With code 3 of 9, the code itself consists of nine "elements" - five bars and four spaces plus an extra space as intercharacter gap. The bar or space "element" may be narrow or wide; 3 are wide, 6 are narrow.The "tenth" element (intercharacter space) is always narrow (IIRC). The code alternates bar-space-bar-space... and the coding is nWWnnWnnnN for instance. Convert this to binary and you have a 9-bit number (ignoring the intercharacter space N) which bears no relation to ASCII. Each of these numbers is then mapped to ASCII by the reader.

Some patterns are reserved for orientation information so that the correct result can be determined if the barcode is read "upside-down", otherwise the string read would appear garbled since the previous string nWWnnWnnnN would be read as NnnnWnnWWnwhich is an entirely different character.

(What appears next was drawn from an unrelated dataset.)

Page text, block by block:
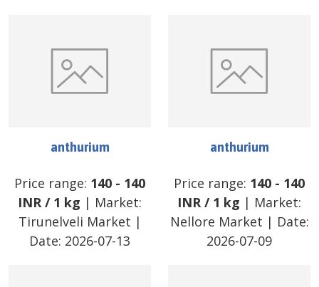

It is optional to have a Mod-43 check-digit.

2 Comments

So the 9-bit binary sequence would be what? If you have a barcode format send out of a device via serial it has to be sent a series of high and low voltages (binary). Continuing to ponder my question, what is the correct binary representation of * encoded in Code 39?
The * means code start/end sequence (for orientation.) A * actually encoded within the data would produce a different sequence of elements. The code 000000111 000001110 000001101 ... 111000000 is mapped to an ASCII character by the reader's firmware and appears as output in ASCII - or theoretically EBCDIC or any other code you fancy. It would be theoretically possible to output the code as "code 39" - directly as-read, but for some strange reaon, people seem to prefer to deal with ASCII.